__WORK TO COMPLETE__.
Look at every line of the material and count the ones holding the word "Waters". The answer is the number only.
◇ ◇ ◇ ◇ ◇
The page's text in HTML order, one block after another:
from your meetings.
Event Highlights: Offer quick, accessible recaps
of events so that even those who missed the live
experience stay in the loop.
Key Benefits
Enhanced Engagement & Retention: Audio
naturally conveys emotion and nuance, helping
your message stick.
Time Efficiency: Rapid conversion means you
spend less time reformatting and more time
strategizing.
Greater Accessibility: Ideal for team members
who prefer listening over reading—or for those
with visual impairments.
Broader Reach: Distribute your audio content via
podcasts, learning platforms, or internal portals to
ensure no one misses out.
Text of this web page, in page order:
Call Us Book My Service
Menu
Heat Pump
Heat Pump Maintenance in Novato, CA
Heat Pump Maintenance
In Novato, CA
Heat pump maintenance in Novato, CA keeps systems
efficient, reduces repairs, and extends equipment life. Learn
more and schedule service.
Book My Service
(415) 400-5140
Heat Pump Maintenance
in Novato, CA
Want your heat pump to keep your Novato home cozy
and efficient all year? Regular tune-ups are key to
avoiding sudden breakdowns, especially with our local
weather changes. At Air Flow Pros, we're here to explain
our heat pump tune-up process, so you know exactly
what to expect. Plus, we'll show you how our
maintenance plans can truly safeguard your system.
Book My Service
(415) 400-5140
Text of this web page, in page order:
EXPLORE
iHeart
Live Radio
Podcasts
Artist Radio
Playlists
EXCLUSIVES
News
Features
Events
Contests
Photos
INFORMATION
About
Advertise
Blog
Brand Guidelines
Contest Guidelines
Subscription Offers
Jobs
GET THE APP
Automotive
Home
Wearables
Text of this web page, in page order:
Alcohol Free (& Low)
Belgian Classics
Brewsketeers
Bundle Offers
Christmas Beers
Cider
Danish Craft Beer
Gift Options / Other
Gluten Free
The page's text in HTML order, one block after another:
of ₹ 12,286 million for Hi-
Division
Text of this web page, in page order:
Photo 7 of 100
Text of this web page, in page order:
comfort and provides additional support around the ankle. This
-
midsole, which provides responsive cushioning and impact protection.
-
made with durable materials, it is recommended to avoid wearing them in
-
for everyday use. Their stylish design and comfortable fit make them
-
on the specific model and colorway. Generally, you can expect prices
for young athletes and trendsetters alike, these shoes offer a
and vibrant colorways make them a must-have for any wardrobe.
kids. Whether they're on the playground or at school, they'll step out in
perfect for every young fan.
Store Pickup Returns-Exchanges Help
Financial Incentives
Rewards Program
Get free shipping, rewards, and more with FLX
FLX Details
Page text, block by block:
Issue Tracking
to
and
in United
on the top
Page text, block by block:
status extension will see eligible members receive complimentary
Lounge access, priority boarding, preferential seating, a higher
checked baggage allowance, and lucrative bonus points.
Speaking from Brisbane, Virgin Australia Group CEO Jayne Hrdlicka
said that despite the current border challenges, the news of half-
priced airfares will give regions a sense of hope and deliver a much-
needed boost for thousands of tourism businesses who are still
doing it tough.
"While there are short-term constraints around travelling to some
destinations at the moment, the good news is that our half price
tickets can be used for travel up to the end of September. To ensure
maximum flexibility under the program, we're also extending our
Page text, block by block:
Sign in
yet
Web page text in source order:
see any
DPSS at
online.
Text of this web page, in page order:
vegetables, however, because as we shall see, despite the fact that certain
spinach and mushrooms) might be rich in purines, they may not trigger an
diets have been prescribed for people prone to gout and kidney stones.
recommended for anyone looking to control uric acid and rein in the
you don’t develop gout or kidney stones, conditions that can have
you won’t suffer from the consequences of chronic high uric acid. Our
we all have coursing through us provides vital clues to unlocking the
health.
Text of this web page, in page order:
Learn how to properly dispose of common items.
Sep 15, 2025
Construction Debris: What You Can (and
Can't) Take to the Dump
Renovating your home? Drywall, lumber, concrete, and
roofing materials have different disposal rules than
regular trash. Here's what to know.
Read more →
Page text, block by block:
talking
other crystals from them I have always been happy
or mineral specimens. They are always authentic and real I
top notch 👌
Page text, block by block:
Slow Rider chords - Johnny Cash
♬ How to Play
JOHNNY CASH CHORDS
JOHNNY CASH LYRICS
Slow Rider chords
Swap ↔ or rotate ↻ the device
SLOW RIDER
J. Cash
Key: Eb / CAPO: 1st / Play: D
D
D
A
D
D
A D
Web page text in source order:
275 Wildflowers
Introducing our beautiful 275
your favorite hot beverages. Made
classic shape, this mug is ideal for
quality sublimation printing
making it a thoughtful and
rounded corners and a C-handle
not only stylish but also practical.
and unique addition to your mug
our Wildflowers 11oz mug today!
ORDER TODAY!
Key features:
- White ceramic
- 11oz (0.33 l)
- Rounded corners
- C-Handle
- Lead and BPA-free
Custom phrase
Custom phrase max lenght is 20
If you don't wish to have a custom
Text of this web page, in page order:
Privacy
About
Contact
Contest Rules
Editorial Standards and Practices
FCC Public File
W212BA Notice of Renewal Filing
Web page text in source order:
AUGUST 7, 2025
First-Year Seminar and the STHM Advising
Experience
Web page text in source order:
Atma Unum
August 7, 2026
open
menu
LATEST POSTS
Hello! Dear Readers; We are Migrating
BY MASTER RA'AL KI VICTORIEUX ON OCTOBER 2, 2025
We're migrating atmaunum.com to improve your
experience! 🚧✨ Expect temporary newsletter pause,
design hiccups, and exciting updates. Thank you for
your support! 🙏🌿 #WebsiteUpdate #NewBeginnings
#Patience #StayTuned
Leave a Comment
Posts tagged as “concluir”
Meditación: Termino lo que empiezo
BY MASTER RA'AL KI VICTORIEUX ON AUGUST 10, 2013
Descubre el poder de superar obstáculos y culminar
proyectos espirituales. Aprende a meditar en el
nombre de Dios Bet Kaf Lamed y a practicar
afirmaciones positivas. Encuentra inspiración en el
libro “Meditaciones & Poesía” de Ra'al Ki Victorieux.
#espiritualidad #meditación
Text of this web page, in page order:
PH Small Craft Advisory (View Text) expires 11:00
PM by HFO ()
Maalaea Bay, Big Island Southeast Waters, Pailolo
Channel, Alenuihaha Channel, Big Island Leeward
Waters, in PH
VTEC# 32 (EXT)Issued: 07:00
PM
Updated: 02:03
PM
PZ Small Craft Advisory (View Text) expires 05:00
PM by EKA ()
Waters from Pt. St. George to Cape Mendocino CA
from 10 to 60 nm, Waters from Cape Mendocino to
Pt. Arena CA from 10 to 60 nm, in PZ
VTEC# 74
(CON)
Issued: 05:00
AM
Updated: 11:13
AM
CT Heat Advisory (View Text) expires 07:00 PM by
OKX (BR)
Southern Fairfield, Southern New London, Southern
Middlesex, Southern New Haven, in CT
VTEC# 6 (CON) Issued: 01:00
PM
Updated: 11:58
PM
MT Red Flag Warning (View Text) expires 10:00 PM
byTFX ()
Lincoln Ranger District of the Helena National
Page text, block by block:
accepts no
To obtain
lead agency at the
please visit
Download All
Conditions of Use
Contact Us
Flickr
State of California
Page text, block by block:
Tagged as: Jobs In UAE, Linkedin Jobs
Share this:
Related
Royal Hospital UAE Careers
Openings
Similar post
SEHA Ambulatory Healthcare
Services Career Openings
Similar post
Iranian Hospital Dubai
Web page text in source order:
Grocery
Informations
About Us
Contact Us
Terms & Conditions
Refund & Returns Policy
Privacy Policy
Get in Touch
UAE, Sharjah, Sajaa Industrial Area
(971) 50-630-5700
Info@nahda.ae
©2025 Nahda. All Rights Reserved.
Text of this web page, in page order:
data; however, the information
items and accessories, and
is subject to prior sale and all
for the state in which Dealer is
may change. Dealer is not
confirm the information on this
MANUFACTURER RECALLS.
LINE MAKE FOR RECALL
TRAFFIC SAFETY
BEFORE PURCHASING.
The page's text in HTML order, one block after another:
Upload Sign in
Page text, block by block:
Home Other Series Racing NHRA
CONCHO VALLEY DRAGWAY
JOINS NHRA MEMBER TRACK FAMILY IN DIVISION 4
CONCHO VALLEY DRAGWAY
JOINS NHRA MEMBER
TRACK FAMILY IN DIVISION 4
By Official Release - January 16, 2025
◇ ◇ ◇ ◇ ◇
__ANSWER SPACE__.
4